INSTRUCTIONS TO FOLLOW
Without including any images, reproduce each entry exactly.

RECORDED DATA
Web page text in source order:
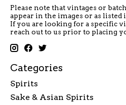
Please note that vintages or
appear in the images or as
If you are looking for a specific
reach out to us prior to placing
Categories
Spirits
Sake & Asian Spirits
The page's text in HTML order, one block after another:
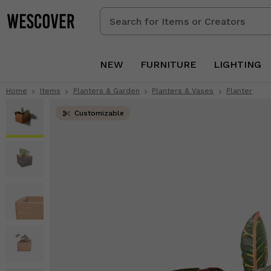
Search
for
Creators
NEW FURNITURE LIGHTING
Home Items Planters & Garden Planters & Vases Planter
Customizable
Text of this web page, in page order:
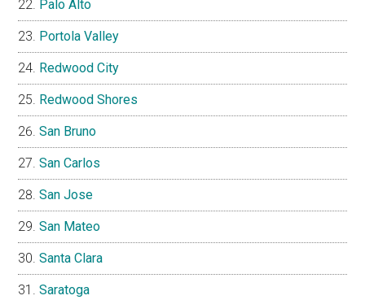
Palo Alto
Portola Valley
Redwood City
Redwood Shores
San Bruno
San Carlos
San Jose
San Mateo
Santa Clara
Saratoga
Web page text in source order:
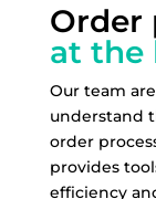
Order
at the
Our team
understand
order
provides
efficiency
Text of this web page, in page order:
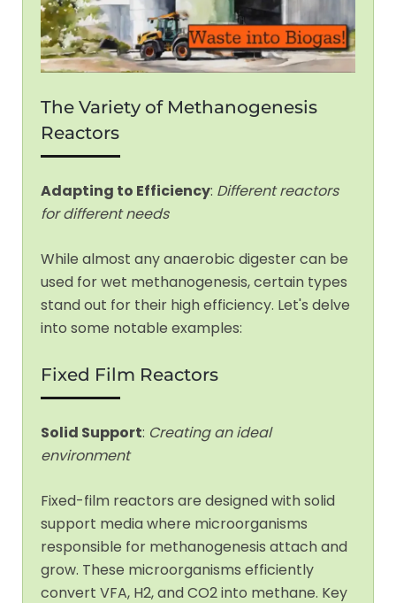
The Variety of Methanogenesis
Reactors
Adapting to Efficiency: Different reactors
for different needs
While almost any anaerobic digester can be
used for wet methanogenesis, certain types
stand out for their high efficiency. Let's delve
into some notable examples:
Fixed Film Reactors
Solid Support: Creating an ideal
environment
Fixed-film reactors are designed with solid
support media where microorganisms
responsible for methanogenesis attach and
grow. These microorganisms efficiently
convert VFA, H2, and CO2 into methane. Key
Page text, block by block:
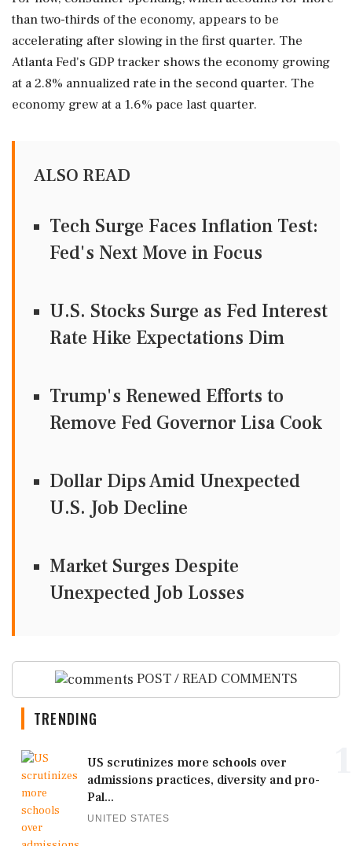
than two-thirds of the economy, appears to be
accelerating after slowing in the first quarter. The
Atlanta ‌Fed's GDP tracker shows the economy growing
‌at a 2.8% annualized rate in the second quarter. The
economy grew at a 1.6% pace last quarter.
ALSO READ
Tech Surge Faces Inflation Test:
Fed's Next Move in Focus
U.S. Stocks Surge as Fed Interest
Rate Hike Expectations Dim
Trump's Renewed Efforts to
Remove Fed Governor Lisa Cook
Dollar Dips Amid Unexpected
U.S. Job Decline
Market Surges Despite
Unexpected Job Losses
POST / READ COMMENTS
TRENDING
US scrutinizes more schools over
admissions practices, diversity and pro-
Pal...
UNITED STATES
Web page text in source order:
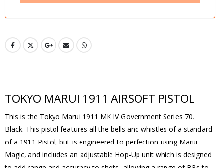
TOKYO MARUI 1911 AIRSOFT PISTOL
This is the Tokyo Marui 1911 MK IV Government Series 70,
Black. This pistol features all the bells and whistles of a standard
of a 1911 Pistol, but is engineered to perfection using Marui
Magic, and includes an adjustable Hop-Up unit which is designed
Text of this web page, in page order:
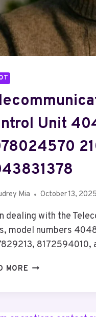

RESPONSE TO THE TASK
Web page text in source order:
Please note that vintages or
appear in the images or as
If you are looking for a specific
reach out to us prior to placing
Categories
Spirits
Sake & Asian Spirits
The page's text in HTML order, one block after another:
Search
for
Creators
NEW FURNITURE LIGHTING
Home Items Planters & Garden Planters & Vases Planter
Customizable
Text of this web page, in page order:
Palo Alto
Portola Valley
Redwood City
Redwood Shores
San Bruno
San Carlos
San Jose
San Mateo
Santa Clara
Saratoga
Web page text in source order:
Order
at the
Our team
understand
order
provides
efficiency
Text of this web page, in page order:
The Variety of Methanogenesis
Reactors
Adapting to Efficiency: Different reactors
for different needs
While almost any anaerobic digester can be
used for wet methanogenesis, certain types
stand out for their high efficiency. Let's delve
into some notable examples:
Fixed Film Reactors
Solid Support: Creating an ideal
environment
Fixed-film reactors are designed with solid
support media where microorganisms
responsible for methanogenesis attach and
grow. These microorganisms efficiently
convert VFA, H2, and CO2 into methane. Key
Page text, block by block:
than two-thirds of the economy, appears to be
accelerating after slowing in the first quarter. The
Atlanta ‌Fed's GDP tracker shows the economy growing
‌at a 2.8% annualized rate in the second quarter. The
economy grew at a 1.6% pace last quarter.
ALSO READ
Tech Surge Faces Inflation Test:
Fed's Next Move in Focus
U.S. Stocks Surge as Fed Interest
Rate Hike Expectations Dim
Trump's Renewed Efforts to
Remove Fed Governor Lisa Cook
Dollar Dips Amid Unexpected
U.S. Job Decline
Market Surges Despite
Unexpected Job Losses
POST / READ COMMENTS
TRENDING
US scrutinizes more schools over
admissions practices, diversity and pro-
Pal...
UNITED STATES
Web page text in source order:
TOKYO MARUI 1911 AIRSOFT PISTOL
This is the Tokyo Marui 1911 MK IV Government Series 70,
Black. This pistol features all the bells and whistles of a standard
of a 1911 Pistol, but is engineered to perfection using Marui
Magic, and includes an adjustable Hop-Up unit which is designed
Text of this web page, in page order:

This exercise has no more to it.